第三,反对党议员为了显示自己的“执政能力”和“统治绩效”,会在本辖区内为民众办实事。2001年大选中,作为阵容最为强大的反对党,民主联盟共派出13名候选人角逐三个单选区和两个由五人组成的集选区议席。在大选前,詹时中说,他所管理的波东巴西市镇会,虽然没有得到政府分文资助,但由于管理妥当,目前有累积资金将近800万元,而区内的每一座组屋,都经过了翻新、粉刷和修补。这次大选如果能够蝉联,他打算在接下来五年,更换波东巴西区内每座组屋的电梯,让电梯可以在每一层楼停留;他也计划要增建各种公共设施,以进一步改善区内的居住环境。但是,这种承诺相对于掌管新加坡经济大权的人民行动党政府来说无疑太微不足道了。反对党的所得与付出是不成比例的,也彰显出新加坡民主之路的坎坷。

对于反对党议员,人民行动党尽力削弱其参政职能,如拖延给反对党议员提供办公室,惹耶勒南和詹时中分别在获选后8个月和11个月后才拥有自己的办公室;不让反对党议员了解相关信息,使他们难以对政府实行有效的监督或因为失去了政策的基础而难以提出切实可行的政策;政府控制的主流媒体经常报道对反对党不利的事件,而对他们的正常活动却不予报道。(14) 政府对反对党采取了较为严格的控制措施,例如除大选的9天之外,不允许反对党举行公开的集会和发表反政府言论,议会中仅有的几名反对党议员虽然可以在议会中自由发表言论,但传媒对他们的正面活动的报道受到控制,因此其作用十分有限,这就使得反对党在很大程度上成为一个陪衬。

注释:

①孙景峰:《新加坡人民行动党执政的社会生态研究》,《河南师范大学学报》,2005年第1期。

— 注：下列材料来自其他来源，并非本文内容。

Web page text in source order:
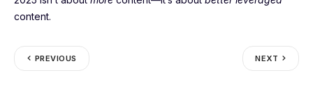
content.
PREVIOUS NEXT
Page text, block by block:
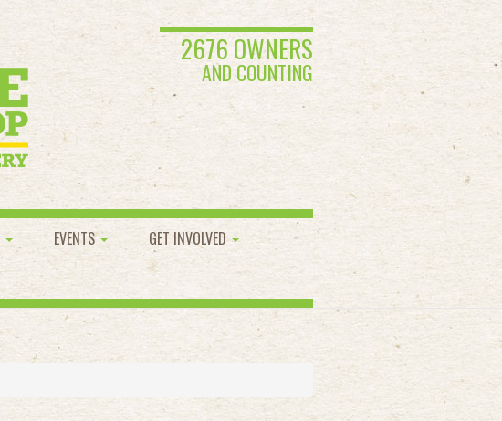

②Thomas J.Bellows,The People' s Action Party of Singapore:Emergence of a Dominant Party System,Monograph Series No.14/Yale University Southeast Asia Studies,1973,p.125.

③④李光耀:《李光耀40年政论选》,现代出版社1994年版,第172、174页。

⑤Carolye Choo,The PAP & the Problem of Political Succession,Selangor:Pelanduk Publications ( M) Sdn Bhd,1998,p.39.

⑥李路曲:《新加坡社会的政治价值观及其作用》,《现代国际关系》,1977年第3期。

⑦《单身女贵族林瑞莲:加入反对党我准备坐牢》,《联合晚报》,2002年10月29日。

⑧《在波东巴西相遇 吴总理跟詹时中互相调侃》,《联合时报》,2001年1月11日。

⑨2001年大选中,民主党候选人徐顺全路遇吴作栋,曾大叫:“吴总理,过来,过来。”并当面厉声质问吴作栋,要求他回答借给印尼苏哈托的170亿新元的下落。最后被吴作栋等以诽谤罪告上法庭。

⑩《没赔偿二资政诽谤金 徐顺全被判破产》,《南洋商报》2006年2月11日。

(11)吕元礼、邱全东:《新加坡人民行动党执政后的政党文化转型》,《河南师范大学学报》2004年第1期。

(12)《好人才应该挺身而出》,《联合早报》1993年5月3日。

(13)萧功秦:《新加坡的“选举权威主义”及其启示——兼论中国民主发展的基本路径》,《战略与管理》,2003年第1期。

(14)Christopher Tremewan,The Political Economy of Social Control in Singapore,London:Macmillan Press,1994,pp.163-164.